The Apple (NASDAQ: AAPL) store has proved the market for software supermarkets in the mobile world, with more than 500 million applications downloaded in only half a year.
Nokia’s market is potentially bigger — it says the Ovi store will reach some 50 million consumers when it opens, while Apple has so far sold less than 20 million iPhones.
But this does not in itself guarantee Nokia’s success.
While hundreds of millions of people use its phones every day, Nokia has yet to match Apple’s success in getting people to pay for software downloads, despite its smaller rival getting a later start. Nokia has also lagged Apple in introducing popular touchscreen phones.
Nokia says it will give 70 percent of all download revenue to developers, just like Apple, if consumers pay by credit card.
But developers will earn less per transaction if consumers opt to pay through their operators, an option that will initially be available in nine countries.
“Because of geographic coverage, credit cards will probably remain the main payment method,” said Marco Argenti, vice president of media at Nokia. “Its going to be the default payment system across the world. [But] in nine countries … developers can activate operator payments.”
Thus far, in cases where consumers can choose between paying via their operator or using a credit card, more than 80 percent use operator billing, Nokia’s own data from the usage of its N-gage gaming service shows.
Arms race
The size of the market shows it’s important for Nokia to get its online store right.
Research firm Strategy Analytics has forecast the value of the mobile content market — including downloadable games, ringtones, wallpapers, video, mobile TV, text alerts and mobile web browsing — to grow 18 percent to $67 billion this year.
But competition is growing and Microsoft, Orange and others have also announced new online stores.
“These companies are really entering the arms race,” said Ford Davidson, chief executive of Seattle-based Dashwire, which makes software for linking mobile phone content to the Web.
“Nokia is the dark horse in this race. They have an unparalleled distribution channel,” Davidson said.
Nokia’s Argenti said the company hopes to attract developers with a more liberal and faster approval process for reaching the store, while it aims to lure consumers by creating a personalized offering.
Nokia said it will decide on publishing submitted applications or content within a week, and it will also approve content from developers that goes head to head with its own software offering.
“The store takes into consideration your location, your habits and your connected people’s habits, and your purchasing habits, showing the most relevant content to you,” Argenti said. “The recommendation side is missing from the others.”
But the rush by companies to open software stores will not only mean tougher competition.
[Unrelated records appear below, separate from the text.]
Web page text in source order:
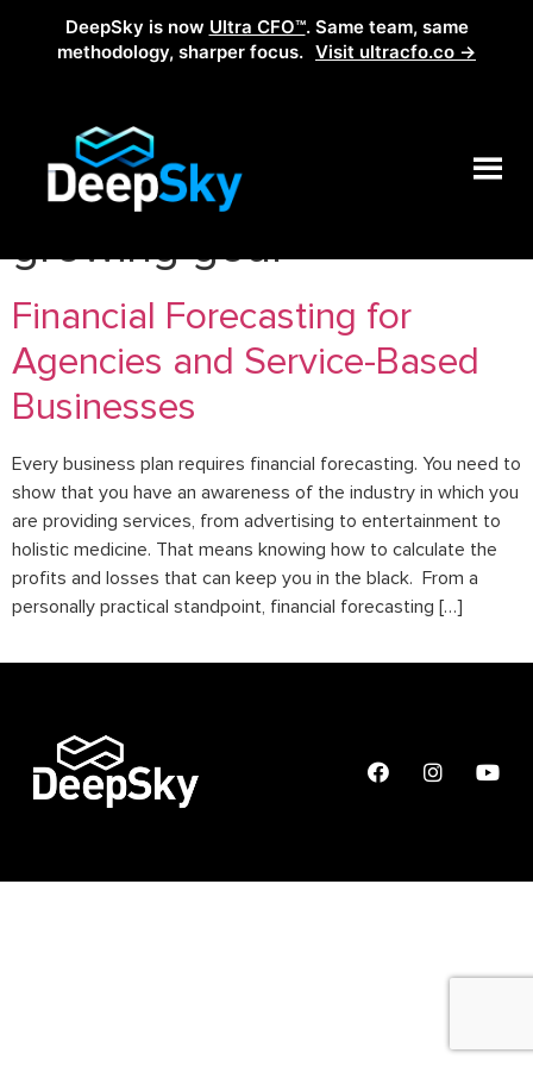
DeepSky is now Ultra CFO™. Same team, same
methodology, sharper focus. Visit ultracfo.co →
Tag:how the set a
growing goal
Financial Forecasting for
Agencies and Service-Based
Businesses
Every business plan requires financial forecasting. You need to
show that you have an awareness of the industry in which you
are providing services, from advertising to entertainment to
holistic medicine. That means knowing how to calculate the
profits and losses that can keep you in the black. From a
personally practical standpoint, financial forecasting […]
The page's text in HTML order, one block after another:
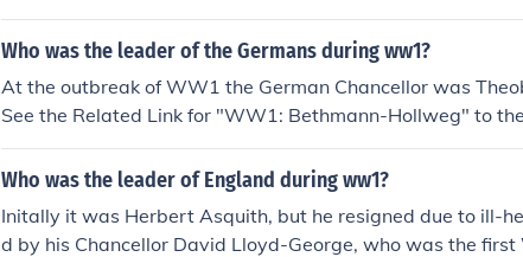
Who was the leader of the Germans during ww1?
At the outbreak of WW1 the German Chancellor was
See the Related Link for "WW1: Bethmann-Hollweg" to
Who was the leader of England during ww1?
Initally it was Herbert Asquith, but he resigned due to ill-
d by his Chancellor David Lloyd-George, who was the first
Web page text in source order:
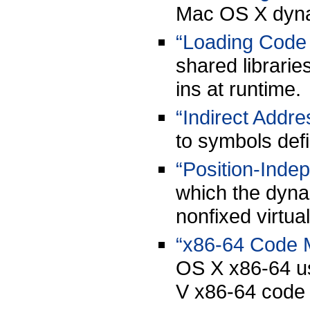
Mac OS X
“Loading
shared
ins at runtime.
“Indirect
to symbols
“Position-
which the
nonfixed
“x86-64 Code
OS X x86-64
V x86-64
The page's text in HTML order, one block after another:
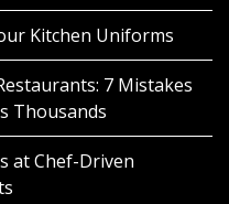
Kitchen Uniforms
7 Mistakes
Thousands
at Chef-Driven
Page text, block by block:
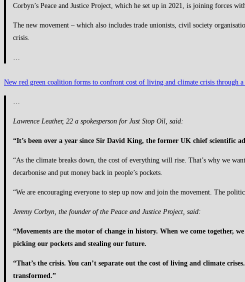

For developers and consumers, it will mean a rise in the number of applications using different, and non-compatible, software platforms.
In addition to the Symbian operating system used by Nokia, there will be software based on Microsoft (NASDAQ: MSFT) Windows Mobile, Research in Motion’s (NASDAQ: RIMM) Blackberry and Google (NASDAQ: GOOG) Android platforms.
“It’s going to be full of marketplaces. This is going to make our life even more complicated,” said Christophe Hocquet, chief executive of European mobile networking firm Kiboo.